L'effet du noir de carbone sur l'accélération de la fonte des neiges et des glaces est particulièrement préoccupant pour les PEID. Il le fait en attirant plus de chaleur sur des surfaces autrement réfléchissantes et en augmentant la fonte polaire et montagneuse et donc l'élévation du niveau de la mer.
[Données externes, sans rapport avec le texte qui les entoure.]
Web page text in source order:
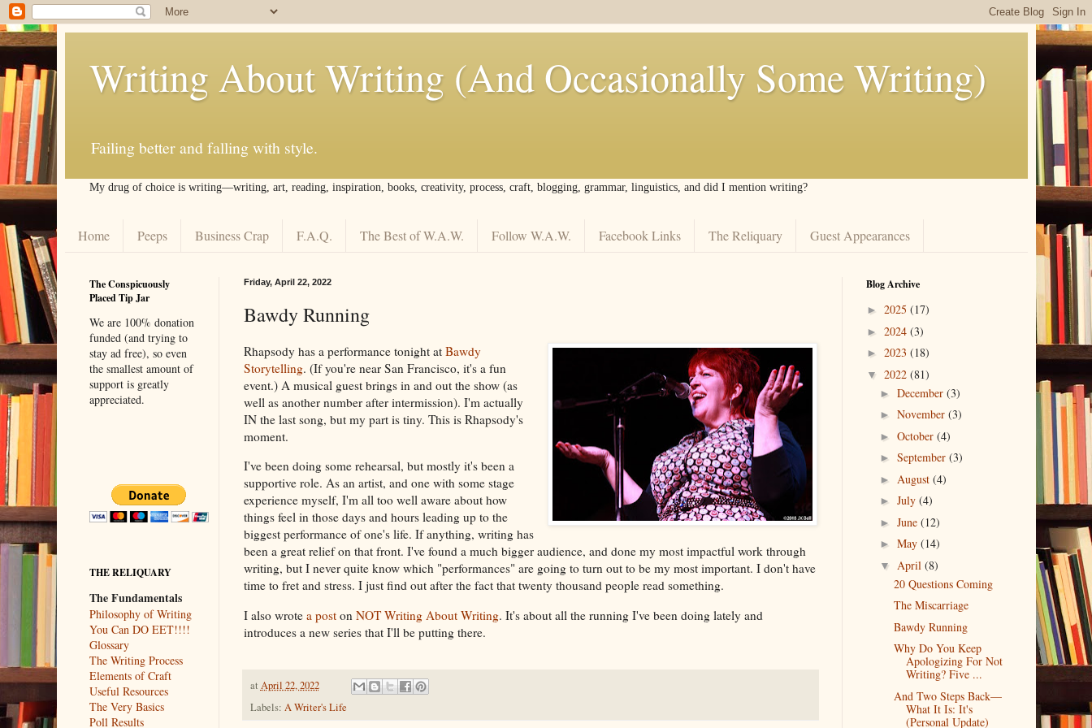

Le carbone noir est déposé sur la neige et la glace par les courants d'air régionaux transportant des particules provenant de sources de combustion telles que la cuisine, le chauffage et l'éclairage domestiques, la combustion agricole et les émissions de diesel des navires traversant l'Arctique. La fonte des calottes polaires présente un risque important de pousser le réchauffement vers des points de bascule dangereux dont il sera difficile de revenir. 
 
Le sort des SID dans la course contre le changement climatique nous rappelle que la réduction des SLPC est essentielle pour nous maintenir sur la voie des 1.5˚C. Les avantages de l'action pour la qualité de l'air et les écosystèmes vont cependant au-delà du réchauffement climatique et soutiennent la réalisation des objectifs de développement durable et de meilleurs résultats humains et planétaires pour tous.